What needs to be done
Please reproduce the entries below exactly from the line with "Page text, block" through their last line, leaving out any pictures.

[Stored items from a collection]
***
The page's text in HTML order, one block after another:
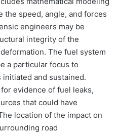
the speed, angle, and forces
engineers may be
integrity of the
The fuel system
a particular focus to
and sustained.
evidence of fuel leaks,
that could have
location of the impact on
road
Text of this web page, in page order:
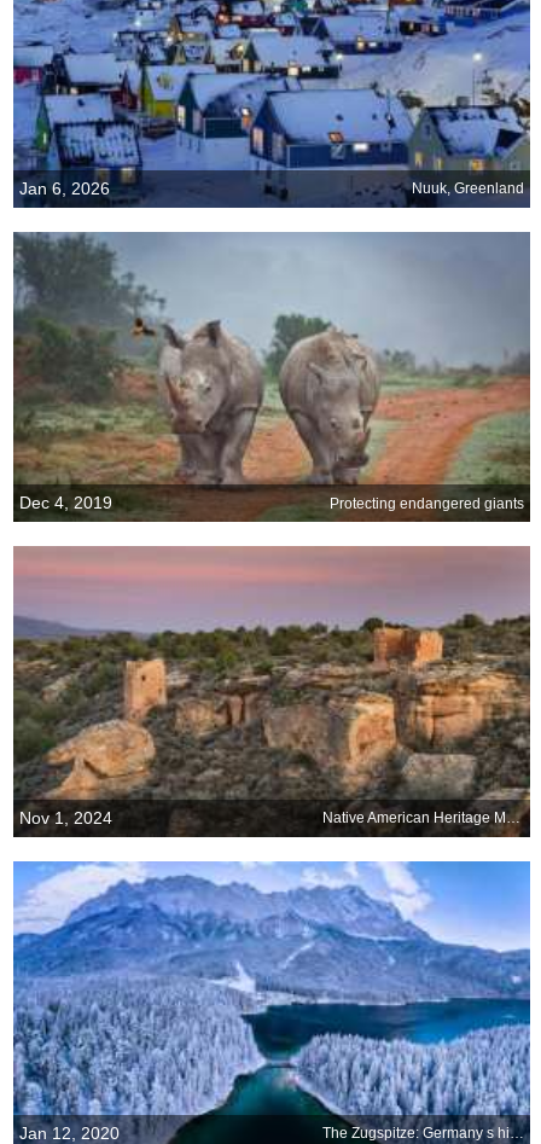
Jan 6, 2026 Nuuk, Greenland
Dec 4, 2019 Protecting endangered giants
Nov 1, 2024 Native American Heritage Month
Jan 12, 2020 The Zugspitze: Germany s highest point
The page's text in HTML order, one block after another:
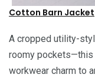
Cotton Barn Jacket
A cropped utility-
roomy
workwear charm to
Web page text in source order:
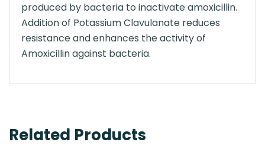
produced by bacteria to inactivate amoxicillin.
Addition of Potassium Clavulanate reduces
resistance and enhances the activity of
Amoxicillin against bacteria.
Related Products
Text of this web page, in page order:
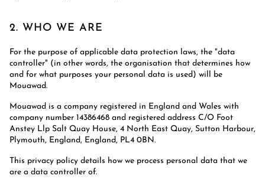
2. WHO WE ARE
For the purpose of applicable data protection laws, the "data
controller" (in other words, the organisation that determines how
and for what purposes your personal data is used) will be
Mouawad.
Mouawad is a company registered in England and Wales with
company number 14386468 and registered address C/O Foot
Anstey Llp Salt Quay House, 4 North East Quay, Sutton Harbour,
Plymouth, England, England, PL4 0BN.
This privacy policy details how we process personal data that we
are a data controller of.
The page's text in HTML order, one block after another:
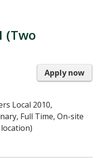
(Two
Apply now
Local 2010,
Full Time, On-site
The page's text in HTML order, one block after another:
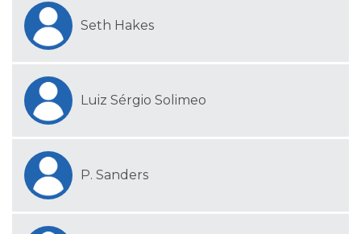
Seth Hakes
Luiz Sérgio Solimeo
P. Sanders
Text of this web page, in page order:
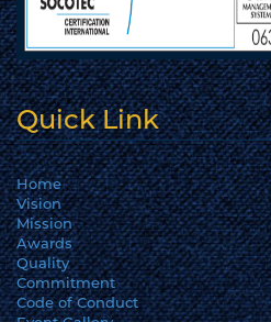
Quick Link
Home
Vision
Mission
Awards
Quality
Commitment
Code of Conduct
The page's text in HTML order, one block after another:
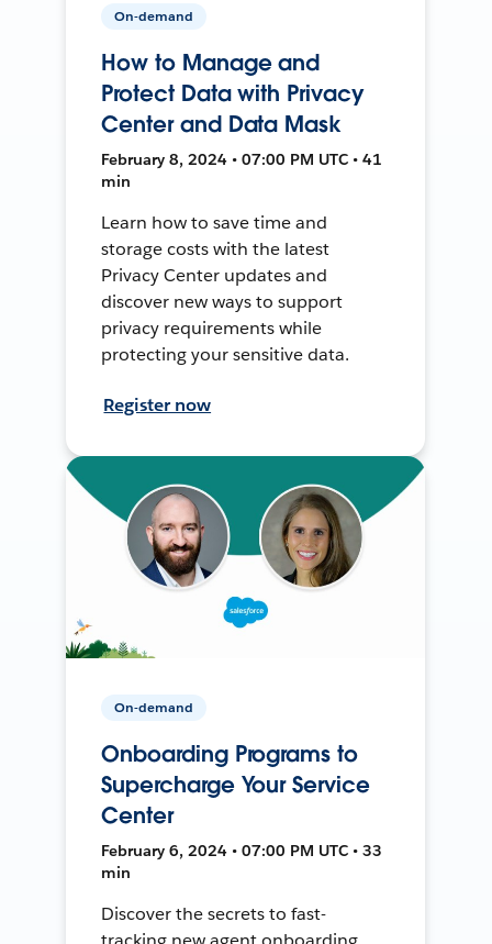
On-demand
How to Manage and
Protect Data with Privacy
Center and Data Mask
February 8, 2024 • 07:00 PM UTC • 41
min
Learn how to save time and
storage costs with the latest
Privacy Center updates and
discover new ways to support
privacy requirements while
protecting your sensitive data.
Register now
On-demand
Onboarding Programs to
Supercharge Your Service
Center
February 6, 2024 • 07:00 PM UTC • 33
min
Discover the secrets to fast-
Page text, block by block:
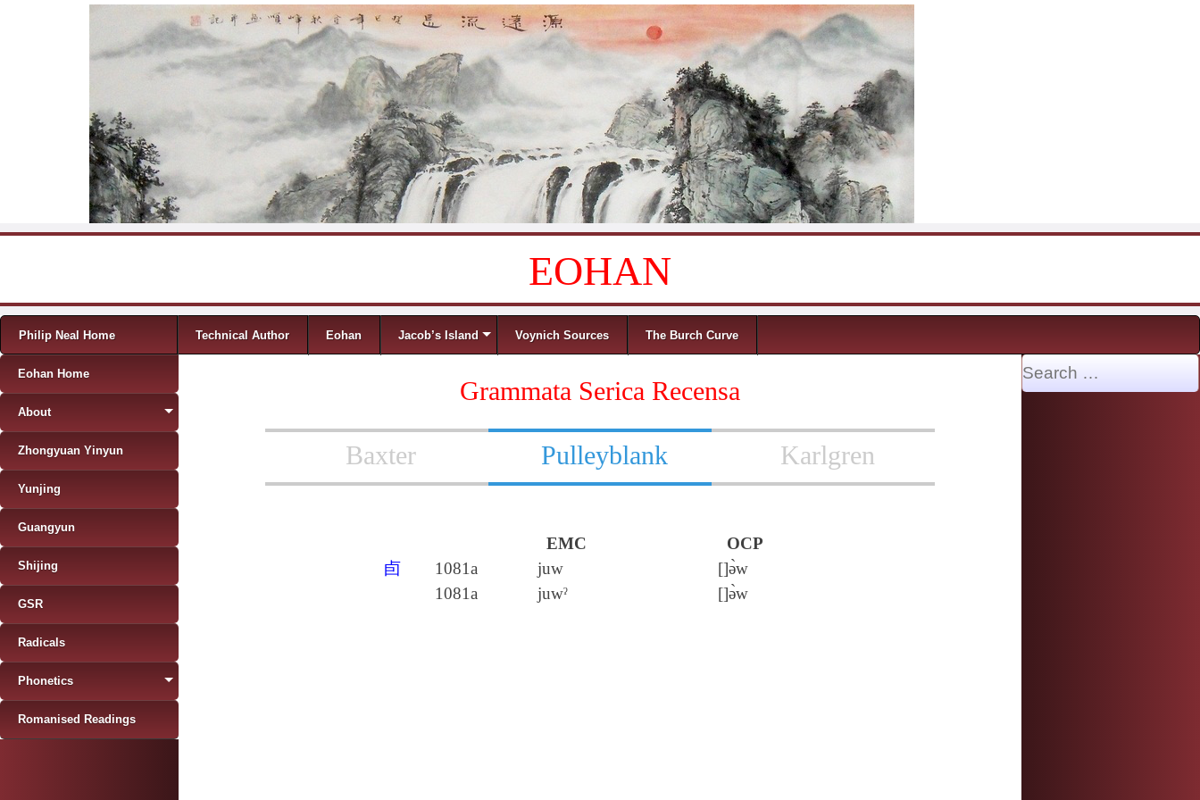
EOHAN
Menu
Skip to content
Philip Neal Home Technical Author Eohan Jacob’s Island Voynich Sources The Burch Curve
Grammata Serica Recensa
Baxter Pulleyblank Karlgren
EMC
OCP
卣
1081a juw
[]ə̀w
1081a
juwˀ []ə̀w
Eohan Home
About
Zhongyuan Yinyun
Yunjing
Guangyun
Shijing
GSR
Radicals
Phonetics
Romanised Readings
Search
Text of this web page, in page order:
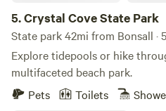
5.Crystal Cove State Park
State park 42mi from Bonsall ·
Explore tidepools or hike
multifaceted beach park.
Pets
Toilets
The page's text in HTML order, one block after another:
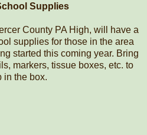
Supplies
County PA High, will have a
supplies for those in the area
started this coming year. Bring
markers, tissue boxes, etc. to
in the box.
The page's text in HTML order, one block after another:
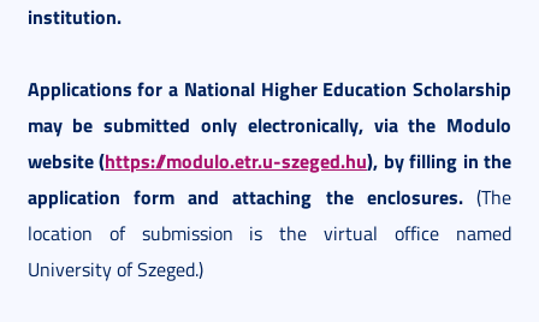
***
Exercise solution
Page text, block by block:
EOHAN
Menu
Skip to content
Philip Neal Home Technical Author Eohan Jacob’s Island Voynich Sources The Burch Curve
Grammata Serica Recensa
Baxter Pulleyblank Karlgren
EMC
OCP
卣
1081a juw
[]ə̀w
1081a
juwˀ []ə̀w
Eohan Home
About
Zhongyuan Yinyun
Yunjing
Guangyun
Shijing
GSR
Radicals
Phonetics
Romanised Readings
Search
Text of this web page, in page order:
5.Crystal Cove State Park
State park 42mi from Bonsall ·
Explore tidepools or hike
multifaceted beach park.
Pets
Toilets
The page's text in HTML order, one block after another:
Supplies
County PA High, will have a
supplies for those in the area
started this coming year. Bring
markers, tissue boxes, etc. to
in the box.
The page's text in HTML order, one block after another:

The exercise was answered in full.